_Work required_
Look through the data below and extract, unchanged, the lines from the one that contains "One of the things that occurred during remote" to the one that contains "with unprecedented opportunities to rethink", both included.

Supplied entries below:

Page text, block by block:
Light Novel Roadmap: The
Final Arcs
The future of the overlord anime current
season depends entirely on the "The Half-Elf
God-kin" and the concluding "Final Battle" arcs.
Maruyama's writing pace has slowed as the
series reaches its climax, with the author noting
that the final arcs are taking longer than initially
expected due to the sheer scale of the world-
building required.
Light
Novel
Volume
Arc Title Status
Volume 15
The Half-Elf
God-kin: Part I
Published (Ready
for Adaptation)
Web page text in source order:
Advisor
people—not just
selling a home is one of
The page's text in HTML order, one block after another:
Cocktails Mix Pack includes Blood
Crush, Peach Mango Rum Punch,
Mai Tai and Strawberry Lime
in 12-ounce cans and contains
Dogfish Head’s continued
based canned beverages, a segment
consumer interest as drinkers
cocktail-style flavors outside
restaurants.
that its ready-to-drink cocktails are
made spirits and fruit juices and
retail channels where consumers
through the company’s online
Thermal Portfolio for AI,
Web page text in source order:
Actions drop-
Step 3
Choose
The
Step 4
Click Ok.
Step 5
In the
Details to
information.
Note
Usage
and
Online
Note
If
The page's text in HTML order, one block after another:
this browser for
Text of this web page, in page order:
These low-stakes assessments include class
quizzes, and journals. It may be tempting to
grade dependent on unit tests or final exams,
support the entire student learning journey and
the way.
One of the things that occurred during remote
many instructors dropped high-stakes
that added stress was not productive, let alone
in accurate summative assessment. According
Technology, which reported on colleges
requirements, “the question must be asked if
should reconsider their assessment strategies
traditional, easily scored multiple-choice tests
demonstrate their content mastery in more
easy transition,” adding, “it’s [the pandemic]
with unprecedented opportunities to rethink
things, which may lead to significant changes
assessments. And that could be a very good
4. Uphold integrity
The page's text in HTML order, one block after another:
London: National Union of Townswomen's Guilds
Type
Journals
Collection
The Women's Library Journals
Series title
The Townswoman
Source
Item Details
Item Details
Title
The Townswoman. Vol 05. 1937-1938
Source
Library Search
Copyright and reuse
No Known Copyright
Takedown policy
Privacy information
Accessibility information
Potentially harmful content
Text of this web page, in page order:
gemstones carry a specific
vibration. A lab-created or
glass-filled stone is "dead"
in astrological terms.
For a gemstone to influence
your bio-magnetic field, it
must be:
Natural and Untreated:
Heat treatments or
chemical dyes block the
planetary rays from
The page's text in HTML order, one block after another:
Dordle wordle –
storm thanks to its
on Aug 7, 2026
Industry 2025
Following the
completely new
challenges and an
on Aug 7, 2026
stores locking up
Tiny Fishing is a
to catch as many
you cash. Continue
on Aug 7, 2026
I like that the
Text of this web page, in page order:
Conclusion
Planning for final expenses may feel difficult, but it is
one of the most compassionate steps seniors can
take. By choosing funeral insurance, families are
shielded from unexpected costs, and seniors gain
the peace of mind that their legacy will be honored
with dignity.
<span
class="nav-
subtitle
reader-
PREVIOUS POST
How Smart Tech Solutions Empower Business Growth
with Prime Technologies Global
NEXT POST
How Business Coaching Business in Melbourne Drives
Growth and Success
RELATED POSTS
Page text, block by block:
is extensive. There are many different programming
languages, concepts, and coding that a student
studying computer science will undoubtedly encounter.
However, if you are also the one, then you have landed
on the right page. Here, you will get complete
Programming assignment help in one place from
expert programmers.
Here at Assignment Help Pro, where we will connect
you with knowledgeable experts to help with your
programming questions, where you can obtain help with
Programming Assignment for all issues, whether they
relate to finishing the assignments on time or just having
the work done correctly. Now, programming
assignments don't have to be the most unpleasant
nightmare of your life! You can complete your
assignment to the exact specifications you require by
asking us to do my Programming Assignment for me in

End of Supplied entries.

_Response to this exercise_
One of the things that occurred during remote
many instructors dropped high-stakes
that added stress was not productive, let alone
in accurate summative assessment. According
Technology, which reported on colleges
requirements, “the question must be asked if
should reconsider their assessment strategies
traditional, easily scored multiple-choice tests
demonstrate their content mastery in more
easy transition,” adding, “it’s [the pandemic]
with unprecedented opportunities to rethink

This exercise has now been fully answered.